LAB 6: GRAM STAIN AND CAPSULE STAIN

A. THE GRAM STAIN

DISCUSSION

The Gram stain is the most widely used staining procedure in bacteriology. It is called a differential stain since it differentiates between Gram-positive and Gram-negative bacteria. Bacteria that stain purple with the Gram staining procedure are termed Gram-positive; those that stain pink are said to be Gram-negative. The terms positive and negative have nothing to do with electrical charge, but simply designate two distinct morphological groups of bacteria.

Gram-positive and Gram-negative bacteria stain differently because of fundamental differences in the structure of their cell walls. The bacterial cell wall serves to give the organism its size and shape as well as to prevent osmotic lysis. The material in the bacterial cell wall which confers rigidity is peptidoglycan.

In electron micrographs, the Gram-positive cell wall appears as a broad, dense wall 20-80 nm thick and consisting of numerous interconnecting layers of peptidoglycan (see Figs. 1A and 1B). Chemically, 60 to 90% of the Gram-positive cell wall is peptidoglycan. Interwoven in the cell wall of Gram-positive are teichoic acids. Teichoic acids, which extend through and beyond the rest of the cell wall, are composed of polymers of glycerol, phosphates, and the sugar alcohol ribitol. Some have a lipid attached (lipoteichoic acid). The outer surface of the peptidoglycan is studded with proteins that differ with the strain and species of the bacterium.

The Gram-negative cell wall, on the other hand, contains only 2-3 layers of peptidoglycan and is surrounded by an outer membrane composed of phospholipids, lipopolysaccharide, lipoprotein, and proteins (see Figs. 2A and 2B). Only 10% - 20% of the Gram-negative cell wall is peptidoglycan. The phospholipids are located mainly in the inner layer of the outer membrane, as are the lipoproteins that connect the outer membrane to the peptidoglycan. The lipopolysaccharides, located in the outer layer of the outer membrane, consist of a lipid portion called lipid A embedded in the membrane and a polysaccharide portion extending outward from the bacterial surface. The outer membrane also contains a number of proteins that differ with the strain and species of the bacterium.

For further information on the Gram-negative and Gram-positive cell wall, see the following Learning Objects in your Lecture Guide:

 

The Gram staining procedure involves four basic steps:

1. The bacteria are first stained with the basic dye crystal violet. Both Gram-positive and Gram-negative bacteria become directly stained and appear purple after this step.

2. The bacteria are then treated with Gram's iodine solution. This allows the stain to be retained better by forming an insoluble crystal violet-iodine complex. Both Gram-positive and Gram-negative bacteria remain purple after this step.

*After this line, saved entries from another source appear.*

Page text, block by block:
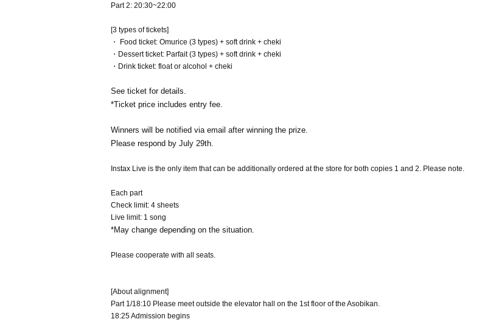
Part 2: 20:30~22:00
[3 types of tickets]
・ Food ticket: Omurice (3 types) + soft drink + cheki
・Dessert ticket: Parfait (3 types) + soft drink + cheki
・Drink ticket: float or alcohol + cheki
See ticket for details.
*Ticket price includes entry fee.
Winners will be notified via email after winning the prize.
Please respond by July 29th.
Instax Live is the only item that can be additionally ordered at the store for both copies 1 and 2. Please note.
Each part
Check limit: 4 sheets
Live limit: 1 song
*May change depending on the situation.
Please cooperate with all seats.
[About alignment]
Part 1/18:10 Please meet outside the elevator hall on the 1st floor of the Asobikan.
18:25 Admission begins
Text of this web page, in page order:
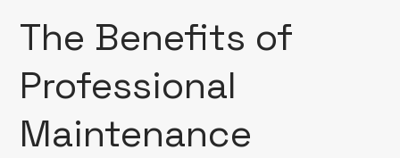
The Benefits of
Professional
Maintenance
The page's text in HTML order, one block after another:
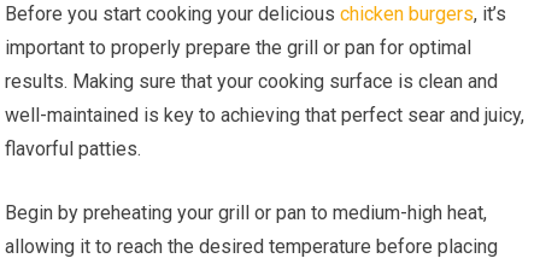
Before you start cooking your deliciouschicken burgers, it’s
important to properly prepare the grill or pan for optimal
results. Making sure that your cooking surface is clean and
well-maintained is key to achieving that perfect sear and juicy,
flavorful patties.
Begin by preheating your grill or pan to medium-high heat,
allowing it to reach the desired temperature before placing
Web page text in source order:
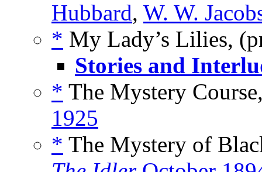
Hubbard, W. W.
* My Lady’s Lilies,
Stories and
* The Mystery
1925
* The Mystery of
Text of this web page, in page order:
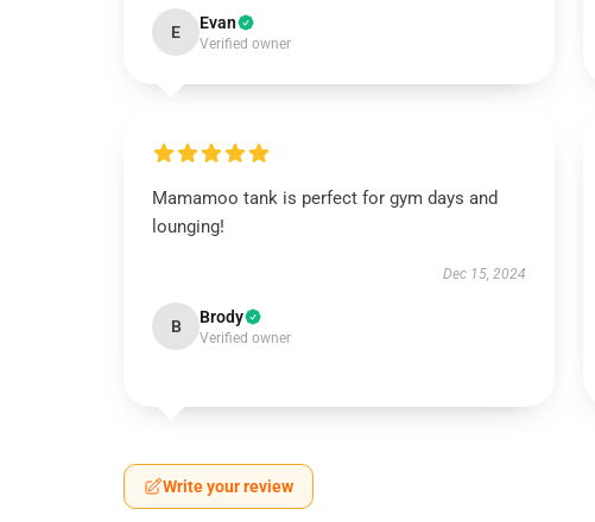
E Evan
Verified owner
Mamamoo tank is perfect for gym days and
lounging!
Dec 15, 2024
B Brody
Verified owner
Write your review
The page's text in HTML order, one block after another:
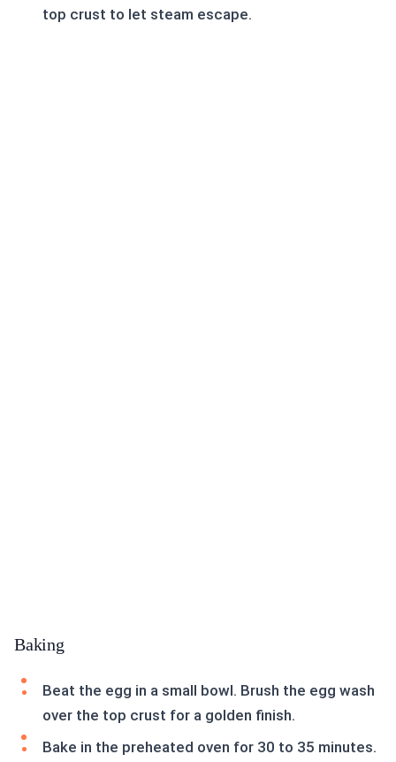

3. Gram's decolorizer, a mixture of ethyl alcohol and acetone, is then added. This is the differential step. Gram-positive bacteria retain the crystal violet-iodine complex while Gram-negative are decolorized.

4. Finally, the counterstain safranin (also a basic dye) is applied. Since the Gram-positive bacteria are already stained purple, they are not affected by the counterstain. Gram-negative bacteria, which are now colorless, become directly stained by th e safranin. Thus, Gram-positive appear purple, and Gram-negative appear pink.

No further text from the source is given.